= Exercise =
Work out how many lines in the data include the string "insurance"; reply with that number alone.

= Available records =
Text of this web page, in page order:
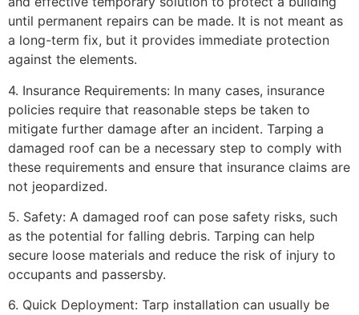
until permanent repairs can be made. It is not meant as
a long-term fix, but it provides immediate protection
against the elements.
4. Insurance Requirements: In many cases, insurance
policies require that reasonable steps be taken to
mitigate further damage after an incident. Tarping a
damaged roof can be a necessary step to comply with
these requirements and ensure that insurance claims are
not jeopardized.
5. Safety: A damaged roof can pose safety risks, such
as the potential for falling debris. Tarping can help
secure loose materials and reduce the risk of injury to
occupants and passersby.
6. Quick Deployment: Tarp installation can usually be
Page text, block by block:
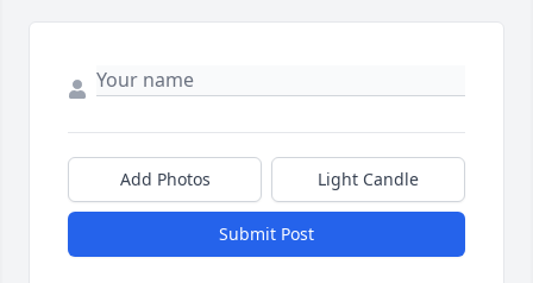
Add Photos Light Candle
Submit Post

= The completed task =
2